Data excerpts:
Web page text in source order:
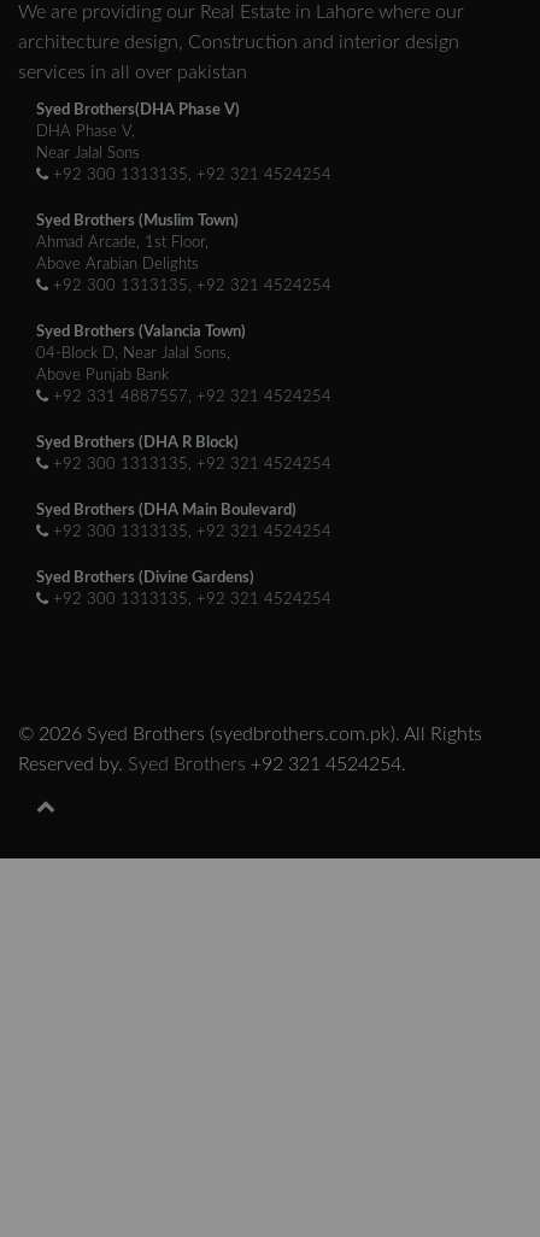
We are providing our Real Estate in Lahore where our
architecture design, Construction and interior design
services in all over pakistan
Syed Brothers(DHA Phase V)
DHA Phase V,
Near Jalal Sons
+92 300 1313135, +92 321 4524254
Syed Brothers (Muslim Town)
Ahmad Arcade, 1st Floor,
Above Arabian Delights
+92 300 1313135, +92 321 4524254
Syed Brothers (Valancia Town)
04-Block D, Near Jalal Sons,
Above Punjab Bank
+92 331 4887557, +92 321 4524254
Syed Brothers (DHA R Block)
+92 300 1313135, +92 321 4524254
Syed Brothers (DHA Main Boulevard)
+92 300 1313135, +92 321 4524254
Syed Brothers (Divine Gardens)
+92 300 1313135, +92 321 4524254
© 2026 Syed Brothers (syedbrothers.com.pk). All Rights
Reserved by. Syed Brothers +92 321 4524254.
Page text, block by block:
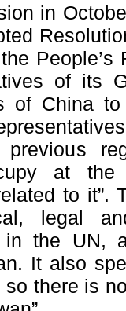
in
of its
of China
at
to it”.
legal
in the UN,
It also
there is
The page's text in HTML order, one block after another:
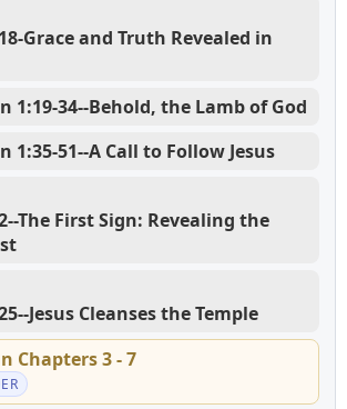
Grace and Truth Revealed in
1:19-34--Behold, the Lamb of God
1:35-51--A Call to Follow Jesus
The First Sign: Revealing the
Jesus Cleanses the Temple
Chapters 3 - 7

## ACTIVITY
An exact copy of all the records is required, with the pictures omitted.

## ANSWER FOR THE TASK
Web page text in source order:
We are providing our Real Estate in Lahore where our
architecture design, Construction and interior design
services in all over pakistan
Syed Brothers(DHA Phase V)
DHA Phase V,
Near Jalal Sons
+92 300 1313135, +92 321 4524254
Syed Brothers (Muslim Town)
Ahmad Arcade, 1st Floor,
Above Arabian Delights
+92 300 1313135, +92 321 4524254
Syed Brothers (Valancia Town)
04-Block D, Near Jalal Sons,
Above Punjab Bank
+92 331 4887557, +92 321 4524254
Syed Brothers (DHA R Block)
+92 300 1313135, +92 321 4524254
Syed Brothers (DHA Main Boulevard)
+92 300 1313135, +92 321 4524254
Syed Brothers (Divine Gardens)
+92 300 1313135, +92 321 4524254
© 2026 Syed Brothers (syedbrothers.com.pk). All Rights
Reserved by. Syed Brothers +92 321 4524254.
Page text, block by block:
in
of its
of China
at
to it”.
legal
in the UN,
It also
there is
The page's text in HTML order, one block after another:
Grace and Truth Revealed in
1:19-34--Behold, the Lamb of God
1:35-51--A Call to Follow Jesus
The First Sign: Revealing the
Jesus Cleanses the Temple
Chapters 3 - 7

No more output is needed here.